I enjoyed this assignment because by working through all the steps I gained a much better understanding of the models themselves, how they work, and their output. I also learned more about the methods that we have at our disposal (like train_test_split) and what they fundamentally mean. This assignment also helped clarify the distinction between classification (logistic regression) modeling, which is discrete and linear regression which is continuous, as well as the methods we use to determine their model accuracy.
I liked that the reflection questions made me actually think about what I was doing and how the models worked, instead of just plugging in the methods.
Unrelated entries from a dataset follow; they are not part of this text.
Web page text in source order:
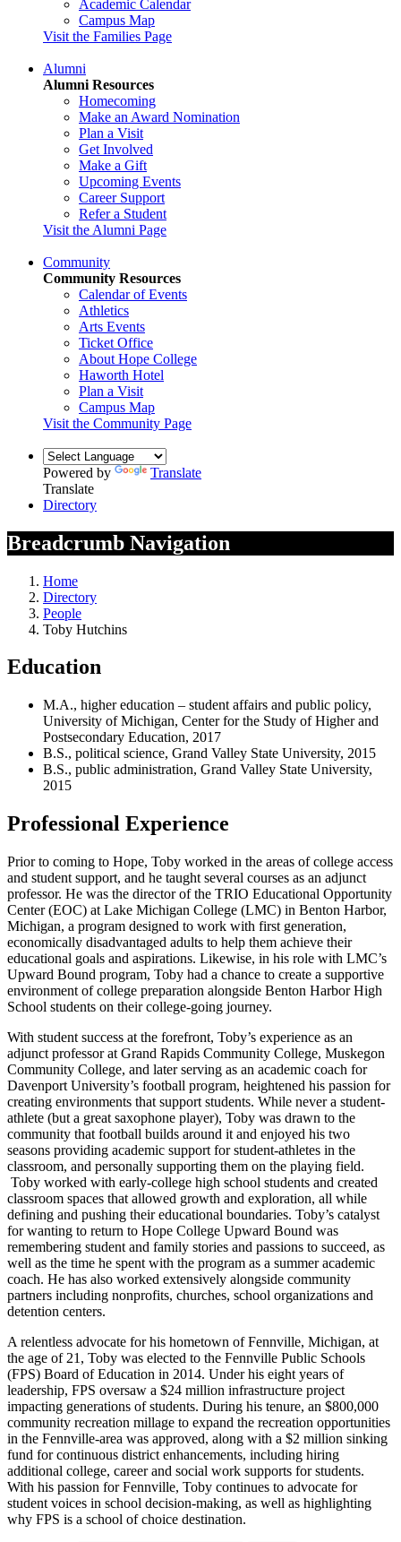
Academic Calendar
Campus Map
Visit the Families Page
Alumni
Alumni Resources
Homecoming
Make an Award Nomination
Plan a Visit
Get Involved
Make a Gift
Upcoming Events
Career Support
Refer a Student
Visit the Alumni Page
Community
Community Resources
Calendar of Events
Athletics
Arts Events
Ticket Office
About Hope College
Haworth Hotel
Plan a Visit
Campus Map
Visit the Community Page
Powered by
Translate
Translate
Directory
Breadcrumb Navigation
Home
Directory
People
Toby Hutchins
Education
M.A., higher education – student affairs and public policy,
University of Michigan, Center for the Study of Higher and
Postsecondary Education, 2017
B.S., political science, Grand Valley State University, 2015
B.S., public administration, Grand Valley State University,
2015
Professional Experience
Prior to coming to Hope, Toby worked in the areas of college access
and student support, and he taught several courses as an adjunct
professor. He was the director of the TRIO Educational Opportunity
Center (EOC) at Lake Michigan College (LMC) in Benton Harbor,
Michigan, a program designed to work with first generation,
economically disadvantaged adults to help them achieve their
educational goals and aspirations. Likewise, in his role with LMC’s
Upward Bound program, Toby had a chance to create a supportive
environment of college preparation alongside Benton Harbor High
School students on their college-going journey.
With student success at the forefront, Toby’s experience as an
adjunct professor at Grand Rapids Community College, Muskegon
Community College, and later serving as an academic coach for
Davenport University’s football program, heightened his passion for
creating environments that support students. While never a student-
athlete (but a great saxophone player), Toby was drawn to the
community that football builds around it and enjoyed his two
seasons providing academic support for student-athletes in the
classroom, and personally supporting them on the playing field.
Toby worked with early-college high school students and created
classroom spaces that allowed growth and exploration, all while
defining and pushing their educational boundaries. Toby’s catalyst
for wanting to return to Hope College Upward Bound was
remembering student and family stories and passions to succeed, as
well as the time he spent with the program as a summer academic
coach. He has also worked extensively alongside community
partners including nonprofits, churches, school organizations and
detention centers.
A relentless advocate for his hometown of Fennville, Michigan, at
the age of 21, Toby was elected to the Fennville Public Schools
(FPS) Board of Education in 2014. Under his eight years of
leadership, FPS oversaw a $24 million infrastructure project
impacting generations of students. During his tenure, an $800,000
community recreation millage to expand the recreation opportunities
in the Fennville-area was approved, along with a $2 million sinking
fund for continuous district enhancements, including hiring
additional college, career and social work supports for students.
With his passion for Fennville, Toby continues to advocate for
student voices in school decision-making, as well as highlighting
why FPS is a school of choice destination.

## Part 5: Bonus Question (4 marks)

Repeat Part 2 with Ridge and Lasso regression to see if you can improve the accuracy results. Which method and what value of alpha gave you the best R^2 score? Is this score "good enough"? Explain why or why not.

**Remember**: Only test values of alpha from 0.001 to 100 along the logorithmic scale.

In [15]:
# TO DO: ADD YOUR CODE HERE

from sklearn.linear_model import Ridge
from sklearn.linear_model import Lasso
value = 0.001
val_r = value
val_l = value
max_r = 0
max_l = 0
while value <= 100:
    model_r = Ridge(alpha=value)
    model_l = Lasso(alpha=value)
    
    r = model_r.fit(X_train, y_train) 
    l = model_l.fit(X_train, y_train)
    y_train_pred_r = r.predict(X_train)   
    y_pred_r = r.predict(X_test)
    y_train_pred_l = l.predict(X_train)   
    y_pred_l = l.predict(X_test)

    mse_train_r = mean_squared_error(y_train, y_train_pred_r)
    r2_train_r = r2_score(y_train, y_train_pred_r)
    mse_val_r = mean_squared_error(y_test, y_pred_r)
    r2_val_r = r2_score(y_test, y_pred_r)
    if r2_val_r > max_r:
        max_r = r2_val_r
        val_r = value
    mse_train_l = mean_squared_error(y_train, y_train_pred_l)
    r2_train_l = r2_score(y_train, y_train_pred_l)
    mse_val_l = mean_squared_error(y_test, y_pred_l)
    r2_val_l = r2_score(y_test, y_pred_l)
    if r2_val_l > max_l:
        max_l = r2_val_l
        val_l = value
    results_r = pd.DataFrame(columns=["Training accuracy", "Validation accuracy"], index = ["MSE", "R2"])
    results_r["Training accuracy"] = [mse_train_r, r2_train_r]
    results_r["Validation accuracy"] = [mse_val_r, r2_val_r]

    results_l = pd.DataFrame(columns=["Training accuracy", "Validation accuracy"], index = ["MSE", "R2"])
    results_l["Training accuracy"] = [mse_train_l, r2_train_l]
    results_l["Validation accuracy"] = [mse_val_l, r2_val_l]

    value *= 10
    #print(results_r)
    #print(results_l)

print("Ridge highest R2 value: " + str(max_r) + " with alpha value of: " + str(val_r))
print("Lasso highest R2 value: " + str(max_l) + " with alpha value of: " + str(val_l))




Ridge highest R2 value: 0.6353495924197798 with alpha value of: 100.0
Lasso highest R2 value: 0.6370126170149091 with alpha value of: 10.0


*ANSWER HERE*

The lasso method gave me the highest R2 value of 0.637 with an alpha value of 10. This score is not very good as only 64% of the variability of the data is explained by the regression model. It might be good enough, as this data is concerning concrete mix parameters so there is probably some error tolerance allowed, but overall it is not a great model.